## Task to complete
Lines below that include "Edison" are the answer; copy each one.

• • • • • • •

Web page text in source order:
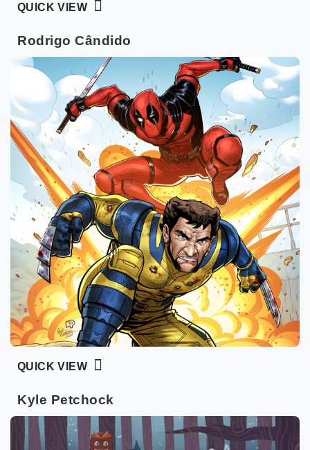
QUICK VIEW
Rodrigo Cândido
QUICK VIEW
Kyle Petchock
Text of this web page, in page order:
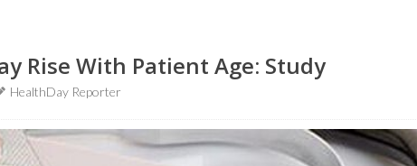
Rise With Patient Age: Study
HealthDay Reporter
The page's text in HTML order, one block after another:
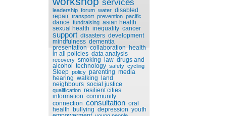
leadership forum water disabled
repair transport prevention pacific
dance fundraising asian health
sexual health inequality cancer
support disasters development
mindfulness dementia
presentation collaboration health
in all policies data analysis
recovery smoking law drugs and
alcohol technology safety cycling
Sleep policy parenting media
hearing walking land
neighbours social justice
qualification resilient cities
information community
connection consultation oral
health bullying depression youth
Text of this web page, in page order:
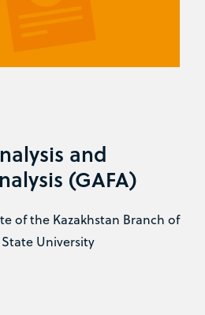
and
(GAFA)
of the Kazakhstan Branch of
University
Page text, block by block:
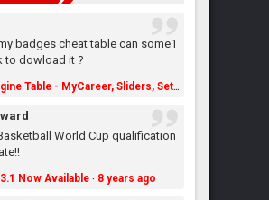
badges cheat table can some1
to dowload it ?
NBA 2K18 Cheat Engine Table - MyCareer, Sliders, Settings, MyLeague, MyGM & More - NBA2K.ORG
World Cup qualification
Now Available· 8 years ago
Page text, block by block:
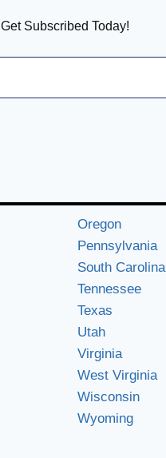
Subscribed Today!
Oregon
Pennsylvania
South Carolina
Tennessee
Texas
Utah
Virginia
West Virginia
Wisconsin
Wyoming
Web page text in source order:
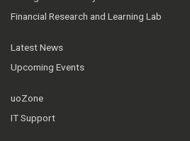
Financial Research and Learning Lab
Latest News
Upcoming Events
uoZone
IT Support
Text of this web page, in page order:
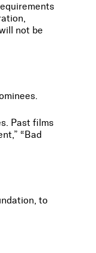
not be
Past films
“Bad
to
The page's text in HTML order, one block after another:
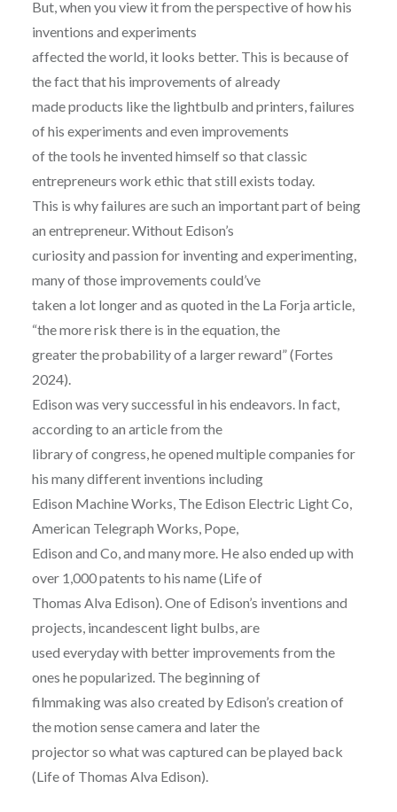
But, when you view it from the perspective of how his
inventions and experiments
affected the world, it looks better. This is because of
the fact that his improvements of already
made products like the lightbulb and printers, failures
of his experiments and even improvements
of the tools he invented himself so that classic
entrepreneurs work ethic that still exists today.
This is why failures are such an important part of being
an entrepreneur. Without Edison’s
curiosity and passion for inventing and experimenting,
many of those improvements could’ve
taken a lot longer and as quoted in the La Forja article,
“the more risk there is in the equation, the
greater the probability of a larger reward” (Fortes
2024).
Edison was very successful in his endeavors. In fact,
according to an article from the
library of congress, he opened multiple companies for
his many different inventions including
Edison Machine Works, The Edison Electric Light Co,
American Telegraph Works, Pope,
Edison and Co, and many more. He also ended up with
over 1,000 patents to his name (Life of
Thomas Alva Edison). One of Edison’s inventions and
projects, incandescent light bulbs, are
used everyday with better improvements from the
ones he popularized. The beginning of
filmmaking was also created by Edison’s creation of
the motion sense camera and later the
projector so what was captured can be played back
(Life of Thomas Alva Edison).
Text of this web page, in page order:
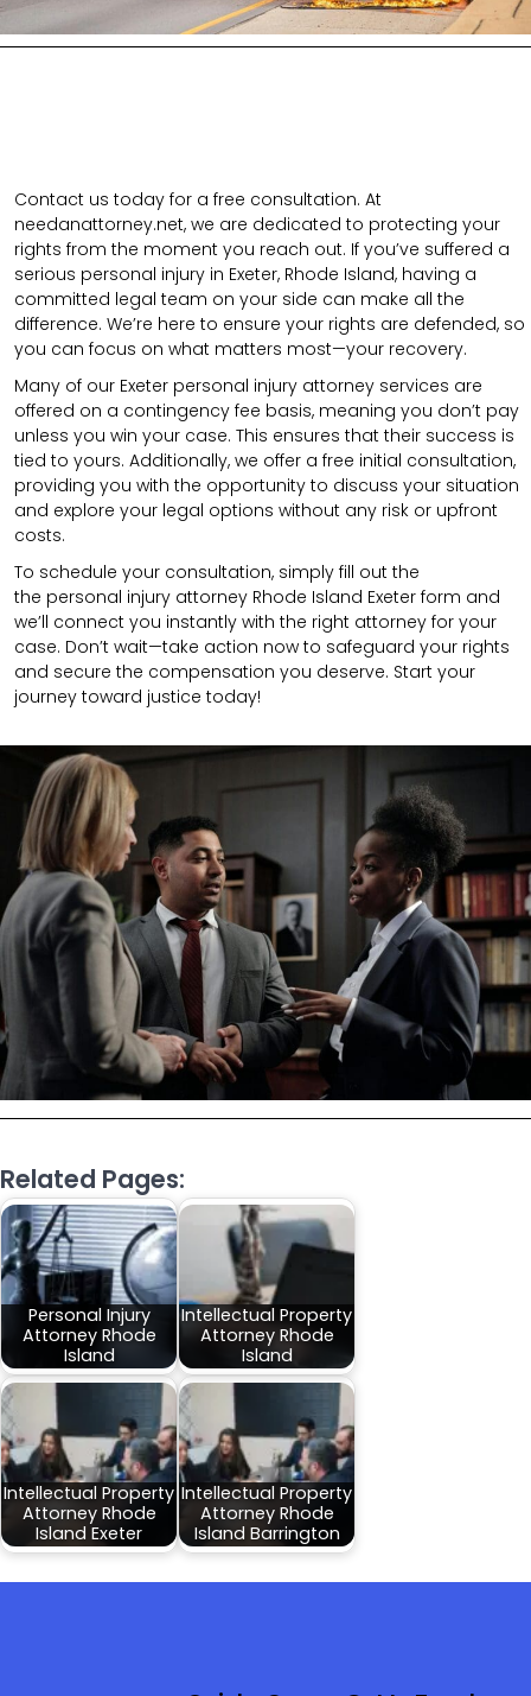
Contact us today for a free consultation. At
needanattorney.net, we are dedicated to protecting your
rights from the moment you reach out. If you’ve suffered a
serious personal injury in Exeter, Rhode Island, having a
committed legal team on your side can make all the
difference. We’re here to ensure your rights are defended, so
you can focus on what matters most—your recovery.
Many of our Exeter personal injury attorney services are
offered on a contingency fee basis, meaning you don’t pay
unless you win your case. This ensures that their success is
tied to yours. Additionally, we offer a free initial consultation,
providing you with the opportunity to discuss your situation
and explore your legal options without any risk or upfront
costs.
To schedule your consultation, simply fill out the
the personal injury attorney Rhode Island Exeter form and
we’ll connect you instantly with the right attorney for your
case. Don’t wait—take action now to safeguard your rights
and secure the compensation you deserve. Start your
journey toward justice today!
Related Pages:
Personal Injury
Attorney Rhode
Island
Intellectual Property
Attorney Rhode
Island
Intellectual Property
Attorney Rhode
Island Exeter
Intellectual Property
Attorney Rhode
Island Barrington
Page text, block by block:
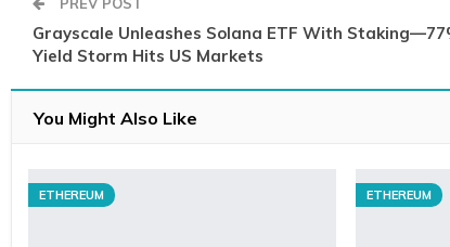
Grayscale Unleashes Solana ETF With
Yield Storm Hits US Markets
You Might Also Like
ETHEREUM ETHEREUM
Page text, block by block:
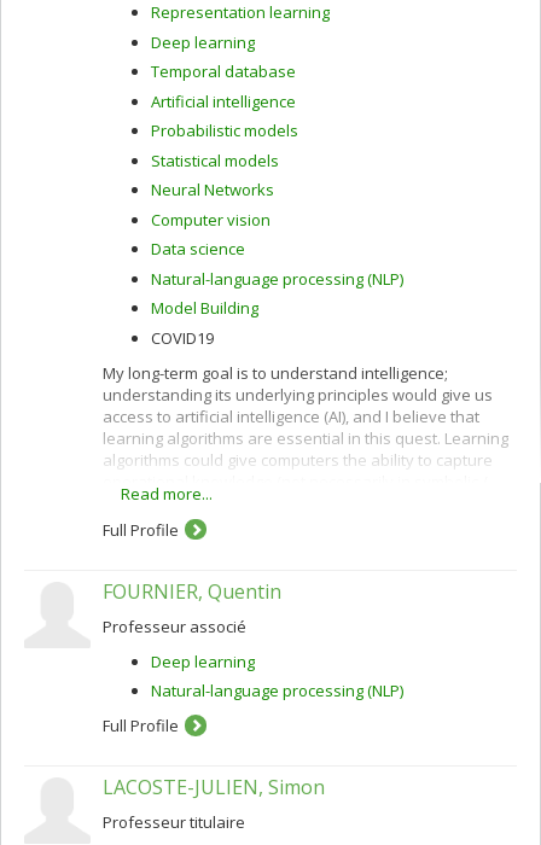
Representation learning
Deep learning
Temporal database
Artificial intelligence
Probabilistic models
Statistical models
Neural Networks
Computer vision
Data science
Natural-language processing (NLP)
Model Building
COVID19
My long-term goal is to understand intelligence;
understanding its underlying principles would give us
access to artificial intelligence (AI), and I believe that
learning algorithms are essential in this quest. Learning
algorithms could give computers the ability to capture
verbal form) from examples.
Read more...
Full Profile
FOURNIER, Quentin
Professeur associé
Deep learning
Natural-language processing (NLP)
Full Profile
LACOSTE-JULIEN, Simon
Professeur titulaire
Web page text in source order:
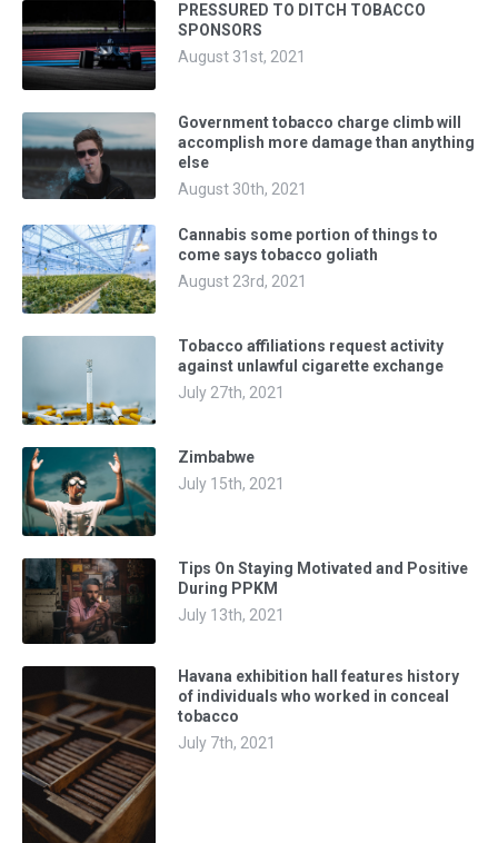
PRESSURED TO DITCH TOBACCO
SPONSORS
August 31st, 2021
Government tobacco charge climb will
accomplish more damage than anything
else
August 30th, 2021
Cannabis some portion of things to
come says tobacco goliath
August 23rd, 2021
Tobacco affiliations request activity
against unlawful cigarette exchange
July 27th, 2021
Zimbabwe
July 15th, 2021
Tips On Staying Motivated and Positive
During PPKM
July 13th, 2021
Havana exhibition hall features history
of individuals who worked in conceal
tobacco
July 7th, 2021
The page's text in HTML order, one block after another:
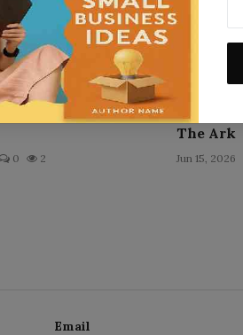
0 2
The Ark
Jun 15, 2026
Email
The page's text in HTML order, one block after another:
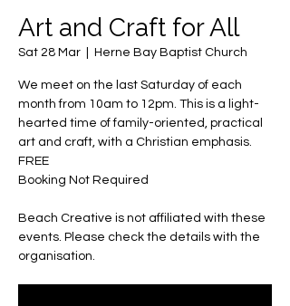
Art and Craft for All
Sat 28 Mar Herne Bay Baptist Church
We meet on the last Saturday of each
month from 10am to 12pm. This is a light-
hearted time of family-oriented, practical
art and craft, with a Christian emphasis.
FREE
Booking Not Required
Beach Creative is not affiliated with these
events. Please check the details with the
organisation.
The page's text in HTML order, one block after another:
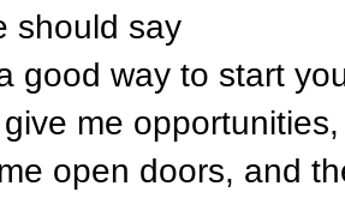
should say
good way to start
me
open doors, and
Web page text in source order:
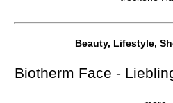
Beauty, Lifestyle,
Biotherm Face -
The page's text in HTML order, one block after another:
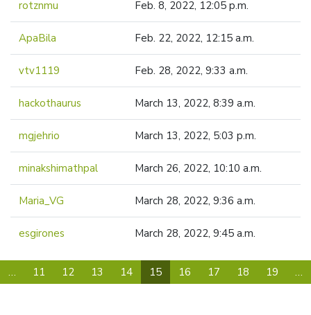
rotznmu Feb. 8, 2022, 12:05 p.m.
ApaBila Feb. 22, 2022, 12:15 a.m.
vtv1119 Feb. 28, 2022, 9:33 a.m.
hackothaurus March 13, 2022, 8:39 a.m.
mgjehrio March 13, 2022, 5:03 p.m.
minakshimathpal March 26, 2022, 10:10 a.m.
Maria_VG March 28, 2022, 9:36 a.m.
esgirones March 28, 2022, 9:45 a.m.
… 11 12 13 14 15(current)
16 17 18 19 …

• • • • • • •

## Solution for this task
an entrepreneur. Without Edison’s
Edison was very successful in his endeavors. In fact,
Edison Machine Works, The Edison Electric Light Co,
Edison and Co, and many more. He also ended up with
Thomas Alva Edison). One of Edison’s inventions and
filmmaking was also created by Edison’s creation of
(Life of Thomas Alva Edison).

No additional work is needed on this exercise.